On Mon, Dec 26, 2022 at 11:30:31PM +0800, Kai-Heng Feng wrote:
> We are seeing igc ethernet device on Thunderbolt dock stops working
> after S3 resume because of AER error, or even make S3 resume freeze:
> pcieport 0000:00:1d.0: AER: Multiple Corrected error received: 0000:00:1d.0
> pcieport 0000:00:1d.0: PCIe Bus Error: severity=Corrected, type=Transaction Layer, (Receiver ID)
> pcieport 0000:00:1d.0:   device [8086:7ab0] error status/mask=00008000/00002000
> pcieport 0000:00:1d.0:    [15] HeaderOF
> pcieport 0000:00:1d.0: AER: Multiple Uncorrected (Non-Fatal) error received: 0000:00:1d.0
> pcieport 0000:00:1d.0: PCIe Bus Error: severity=Uncorrected (Non-Fatal), type=Transaction Layer, (Requester ID)
> pcieport 0000:00:1d.0:   device [8086:7ab0] error status/mask=00100000/00004000
> pcieport 0000:00:1d.0:    [20] UnsupReq               (First)
> pcieport 0000:00:1d.0: AER:   TLP Header: 34000000 0a000052 00000000 00000000

From a very quick look, I think 34...... ......52 is a PTM message (as
you suggest below).

> pcieport 0000:00:1d.0: AER:   Error of this Agent is reported first
> pcieport 0000:04:01.0: PCIe Bus Error: severity=Uncorrected (Non-Fatal), type=Transaction Layer, (Requester ID)
> pcieport 0000:04:01.0:   device [8086:1136] error status/mask=00300000/00000000
> pcieport 0000:04:01.0:    [20] UnsupReq               (First)
> pcieport 0000:04:01.0:    [21] ACSViol
> pcieport 0000:04:01.0: AER:   TLP Header: 34000000 04000052 00000000 00000000
> thunderbolt 0000:05:00.0: AER: can't recover (no error_detected callback)
> 
> This supposedly should be fixed by commit c01163dbd1b8 ("PCI/PM: Always disable
> PTM for all devices during suspend"), but somehow it doesn't work for
> this case.
> 
> By dumping the PCI_PTM_CTRL register on resume, it turns out PTM is
> already flipped on by either the Thunderbolt dock firmware or the host
> BIOS. Writing 0 to PCI_PTM_CTRL yields the same result.

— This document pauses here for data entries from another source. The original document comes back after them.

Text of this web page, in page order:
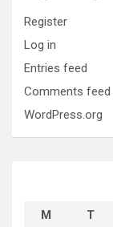
Register
Log in
Entries feed
Comments feed
WordPress.org
M T

Can you share your debug patch and corresponding dmesg log in the
bugzilla?

> Windows is however not affected by this issue, by using WinDbg's !pci
> command, it shows that AER is not enabled for devices connected via
> Thunderbolt port, and that's the reason why Windows doesn't exhibit the
> issue.
> 
> So turn a blind eye on external Thunderbolt devices like Windows does by
> disabling AER.

Unless there's something in the PCIe or Thunderbolt spec that says AER
shouldn't be used on external devices, I think we need to figure out
the root cause before disabling AER on all removable devices.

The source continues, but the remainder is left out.